The movie Lincoln was a powerful reminder of President Lincoln’s drive in the final winter of his life to amend the Constitution to abolish slavery. Opposition to the Thirteenth Amendment came from Democrats.
A century and a half later, President Obama began his second term with a stirring speech before a diverse throng. He called for an inclusive America, pushing immigration reform and specifically endorsing gay rights. His victory in November had sent a message to the opposing party that the public was on his side on these issues. The opposition: Republicans.
So how did the 1860s Republicans become the 2010s Democrats?
My initial thoughts centered on the racial politics of the mid-20th century, but I knew I was out of my depth in trying to give a full answer. So I did what I always do in such situations: I emailed my friend Michael Birkner.
Michael is an American historian at Gettysburg College and a former editorial writer for the Monitor.

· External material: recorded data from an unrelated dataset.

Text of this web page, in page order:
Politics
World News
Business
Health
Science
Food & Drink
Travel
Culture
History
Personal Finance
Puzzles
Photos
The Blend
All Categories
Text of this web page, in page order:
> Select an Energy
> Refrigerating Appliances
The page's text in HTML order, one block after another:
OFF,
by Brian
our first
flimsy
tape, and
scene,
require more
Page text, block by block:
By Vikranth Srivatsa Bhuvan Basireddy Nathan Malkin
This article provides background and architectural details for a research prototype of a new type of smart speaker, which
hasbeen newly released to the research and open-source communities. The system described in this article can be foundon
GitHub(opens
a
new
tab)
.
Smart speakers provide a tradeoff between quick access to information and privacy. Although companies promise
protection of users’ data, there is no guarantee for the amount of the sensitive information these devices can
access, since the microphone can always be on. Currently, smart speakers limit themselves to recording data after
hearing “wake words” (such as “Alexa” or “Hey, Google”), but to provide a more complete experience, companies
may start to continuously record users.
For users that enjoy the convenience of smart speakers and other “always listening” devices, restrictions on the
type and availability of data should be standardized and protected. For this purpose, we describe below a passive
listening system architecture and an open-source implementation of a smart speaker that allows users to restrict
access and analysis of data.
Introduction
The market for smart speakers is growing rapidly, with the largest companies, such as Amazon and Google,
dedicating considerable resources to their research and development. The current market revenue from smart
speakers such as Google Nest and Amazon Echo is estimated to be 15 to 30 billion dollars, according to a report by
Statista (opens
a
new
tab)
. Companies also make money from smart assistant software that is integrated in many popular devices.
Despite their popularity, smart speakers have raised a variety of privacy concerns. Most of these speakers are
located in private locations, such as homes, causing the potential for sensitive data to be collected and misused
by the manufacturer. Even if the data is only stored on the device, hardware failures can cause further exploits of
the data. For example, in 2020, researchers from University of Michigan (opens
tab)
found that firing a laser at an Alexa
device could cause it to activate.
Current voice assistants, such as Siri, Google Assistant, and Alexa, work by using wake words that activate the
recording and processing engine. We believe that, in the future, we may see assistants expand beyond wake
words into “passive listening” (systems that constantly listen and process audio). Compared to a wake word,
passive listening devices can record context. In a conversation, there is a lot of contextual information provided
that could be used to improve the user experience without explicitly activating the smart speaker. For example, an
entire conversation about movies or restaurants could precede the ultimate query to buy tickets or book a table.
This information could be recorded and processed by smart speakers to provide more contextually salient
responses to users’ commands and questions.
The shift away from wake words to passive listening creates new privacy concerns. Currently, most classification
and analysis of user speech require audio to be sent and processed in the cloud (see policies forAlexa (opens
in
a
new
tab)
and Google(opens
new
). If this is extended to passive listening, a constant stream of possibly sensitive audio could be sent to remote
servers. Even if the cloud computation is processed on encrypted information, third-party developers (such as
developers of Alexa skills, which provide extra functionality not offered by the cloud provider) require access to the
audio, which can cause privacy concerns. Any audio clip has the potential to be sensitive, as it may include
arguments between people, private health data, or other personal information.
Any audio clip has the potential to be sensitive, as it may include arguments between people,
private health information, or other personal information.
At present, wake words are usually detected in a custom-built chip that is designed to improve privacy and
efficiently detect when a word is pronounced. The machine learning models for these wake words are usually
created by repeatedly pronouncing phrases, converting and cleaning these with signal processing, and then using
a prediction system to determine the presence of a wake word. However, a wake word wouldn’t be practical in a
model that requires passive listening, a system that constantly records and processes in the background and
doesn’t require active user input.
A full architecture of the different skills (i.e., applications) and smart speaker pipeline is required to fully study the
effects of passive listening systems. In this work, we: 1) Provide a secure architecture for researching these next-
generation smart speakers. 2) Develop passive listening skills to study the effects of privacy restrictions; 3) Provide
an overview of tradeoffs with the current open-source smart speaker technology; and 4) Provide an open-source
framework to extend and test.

Here, slightly edited, is what he had to say about the party flip-flop:
This was not a one-step process.
In baldest terms, from the Civil War through the Progressive Era, the Republican Party was the party of government. The Democratic Party was the party of as little government as possible. It retained elements of its Jacksonian roots well into the 1950s.
Recall Democratic President Grover Cleveland’s famous dictum when he turned down a request from southern farmers whose crops were destroyed in a drought during the 1880s. They asked for seed money to replant, and this was his response: No. Specifically, he said in vetoing a farm aid bill, “Though the people support the government, the government does not support the people.”

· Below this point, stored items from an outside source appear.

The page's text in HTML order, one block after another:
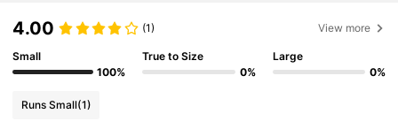
4.00 (1) View more
Small
100%
True to Size
0%
Large
0%
Runs Small(1)
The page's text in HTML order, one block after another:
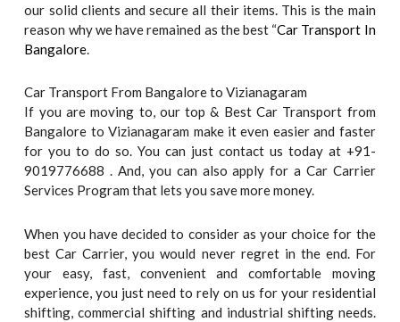
our solid clients and secure all their items. This is the main
reason why we have remained as the best “Car Transport In
Bangalore.
Car Transport From Bangalore to Vizianagaram
If you are moving to, our top & Best Car Transport from
Bangalore to Vizianagaram make it even easier and faster
for you to do so. You can just contact us today at +91-
9019776688 . And, you can also apply for a Car Carrier
Services Program that lets you save more money.
When you have decided to consider as your choice for the
best Car Carrier, you would never regret in the end. For
your easy, fast, convenient and comfortable moving
experience, you just need to rely on us for your residential
shifting, commercial shifting and industrial shifting needs.
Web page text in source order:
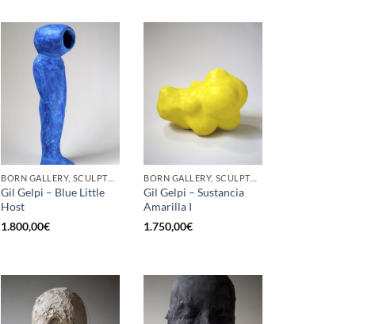
BORN GALLERY, SCULPTURE
Gil Gelpi – Blue Little
Host
1.800,00€
BORN GALLERY, SCULPTURE
Gil Gelpi – Sustancia
Amarilla I
1.750,00€
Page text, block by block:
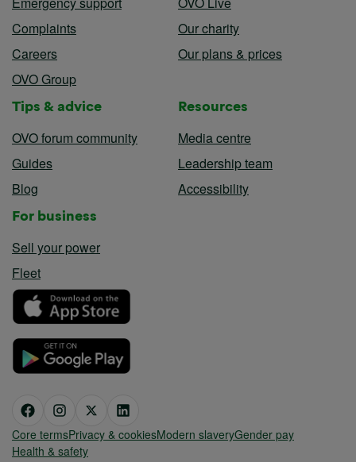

I’m not making this up. That was Democratic doctrine.
Woodrow Wilson was not the only Democrat who saw the value in a more vigorous exercise of federal authority, but he was the most prominent one to do so till Franklin Roosevelt came along. It was really FDR who turned the Democrats into the party of government. Republican hostility to FDR’s New Deal contributed strongly to the Main Street Republicans’ distaste for the exercise of federal power.
That said, moderate Republicans, most notably Presidents Dwight Eisenhower, Richard Nixon and Gerald Ford, accepted the innovations of the Progressive Era and the New Deal, recognizing that they were popular. Their policies muted the “Keep government off our backs” theme song that you have often heard from the Republican right since the Reagan era.

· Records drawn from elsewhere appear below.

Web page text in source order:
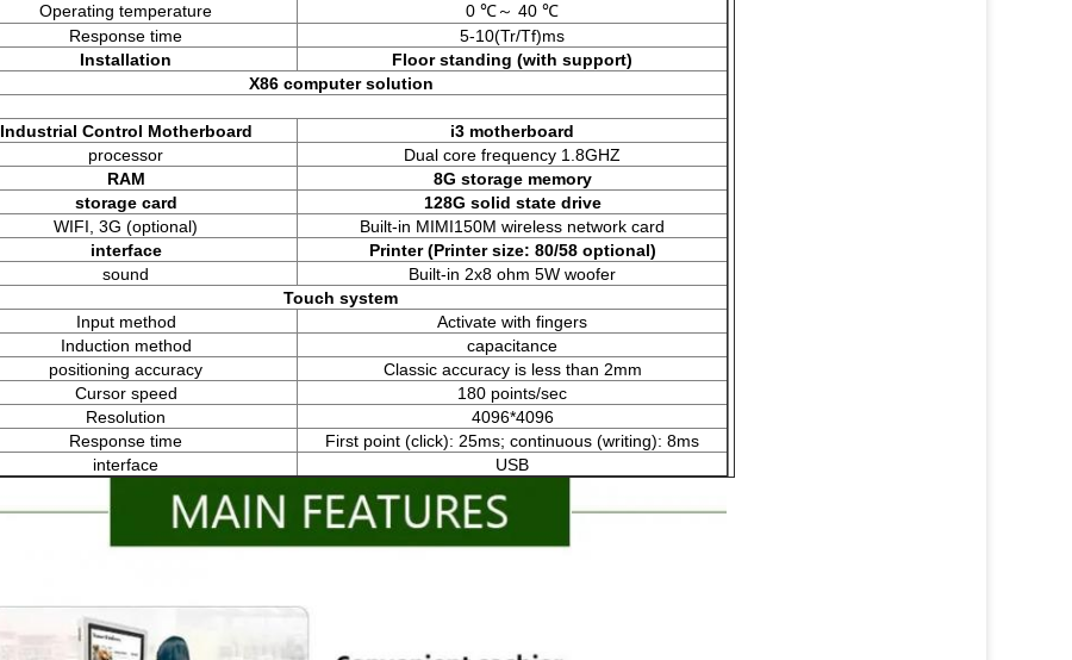
Operating temperature
0 ℃～ 40 ℃
Response time
5-10(Tr/Tf)ms
Installation
Floor standing (with support)
X86 computer solution
Industrial Control Motherboard
i3 motherboard
processor
Dual core frequency 1.8GHZ
RAM
8G storage memory
storage card
128G solid state drive
WIFI, 3G (optional)
Built-in MIMI150M wireless network card
interface
Printer(Printer size: 80/58 optional)
sound
Built-in 2x8 ohm 5W woofer
Touch system
Input method
Activate with fingers
Induction method
capacitance
positioning accuracy
Classic accuracy is less than 2mm
Cursor speed
180 points/sec
Resolution
4096*4096
Response time
First point (click): 25ms; continuous (writing): 8ms
interface
USB
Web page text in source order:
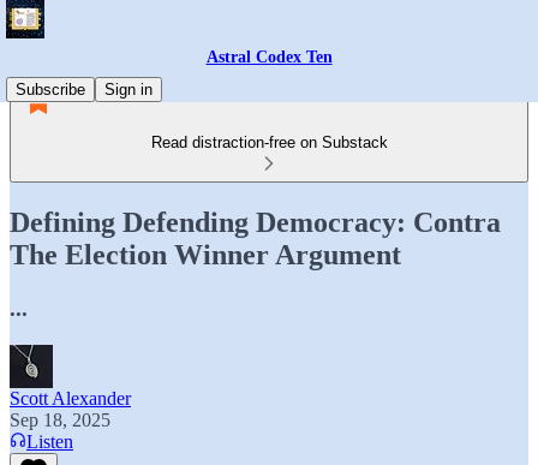
Astral Codex Ten
Subscribe
Sign in
Read distraction-free on Substack
Defining Defending Democracy: Contra
The Election Winner Argument
...
Scott Alexander
Sep 18, 2025
Listen
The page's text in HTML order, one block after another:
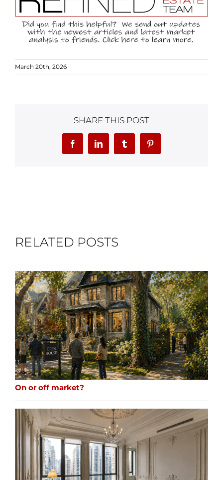
March 20th, 2026
SHARE THIS POST
FacebookLinkedInTumblr Pinterest
RELATED POSTS
On or off market?
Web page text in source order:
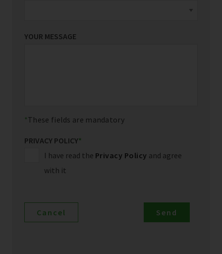
YOUR MESSAGE
These fields are mandatory
PRIVACY POLICY*
I have read the Privacy Policy and agree
with it
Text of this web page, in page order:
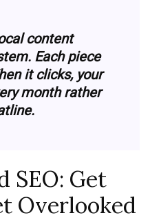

Nixon talked conservative and made conservative appointments to the Supreme Court as part of his southern strategy, but he governed essentially as a liberal – not because he was a liberal but because he was a pragmatist/opportunist who wanted to get things done.
The second piece of the story connects to race and is more complicated.
It’s an oversimplification to see the 1964 Civil Rights Act as the be-all, end-all of the “flip” of the South to the Republicans. The demise of the white Southern Democrat was a long process.
Yet there is a core truth to President Lyndon Johnson’s lament that in signing that measure he was consigning the Democrats of the South (ultimately) to second-class status.
Historians disagree about how much the shift from Democrat to Republican allegiance in the South depended on race, how much on broader “values” issues and economics. I’d say the race argument still dominates.
In many instances there’s an evangelical overlay these days to Republicanism. But really, when you talk, for example, about “Christian schools” replacing public schools in a good part of the South since 1964, how do you disentangle this development from race?
One under-appreciated story about Republicans and civil rights connects to the Democrats’ slow embrace of the civil rights movement. If you study the civil rights measures of 1957, 1960, 1964 and 1965, you will find that a higher percentage of Republicans voted for them than Democrats. That’s because of nearly complete Democratic dominance at the polls in the South up to that time.
To be sure, there were Republicans like Barry Goldwater who out of principle, not racism, refused to back the Civil Rights Act of 1964, and there were converts to the party like Strom Thurmond who were outright racists. But northern Republicans were consistently supportive of civil rights (e.g., Gerry Ford, Hugh Scott, Leverett Saltonstall, Jacob Javits, Cliff Case, and many more). They just don’t get much if any credit for this in most stories about it.
Bottom line, race cannot be ignored as a factor in these political flip-flops. Democrats in the 1860s were the racists, as seen in Spielberg’s Lincoln; Republicans were the champions of equal rights, up to a point.
I wouldn’t impute racist motives to contemporary politicians because I have no window into their hearts, but it is clear when you look at things like attempted voter suppression in Pennsylvania in 2012 that Republicans are amply aware that black voters are not going to be voting for them. With a rare exception or two, they’re right.